When referring to children, we must admit that they are not just physical existences whose stages of development participate in determining the concept of legal capacity. Children are natural persons who, until the age of majority, are protected by the law, precisely because of their insufficient psychological maturity. In particular, we are referring to legal protection of the child in civil matters, subject to civil law, but also to legal protection of the child in general, which goes beyond the civil support given to the individual, legally called a natural person, within the general legal framework which safeguards the fundamental social values of the individual, by including a special legal protection regime on the child. Therefore, the child is no longer an identity substitute for the parents, but needs to be treated according to what it is and not what it will become, as he is the holder of his or her own rights, having a legal status in his or her own right, while also interacting with the rights and obligations of others (extended nuclear family or third-party relationships), as well as society as a whole, which has structured the status of the child according to its values.
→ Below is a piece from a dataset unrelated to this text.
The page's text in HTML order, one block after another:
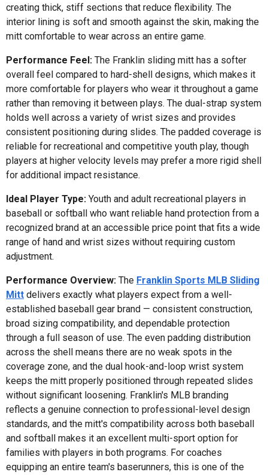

This is the ideology of the rights of the child, as a result of its development, centered on the recognition of the child as holder of related rights of indivisibility, interdependence and interrelation, the respect, protection and enforcement of which are bound by the States signatory to the Convention on the Rights of the Child. This legal instrument is a probable consequence of the equalitarian dynamics of human rights, on the one hand, and, on the other, based on the discovery of psychology by highlighting children's ability to understand and feel.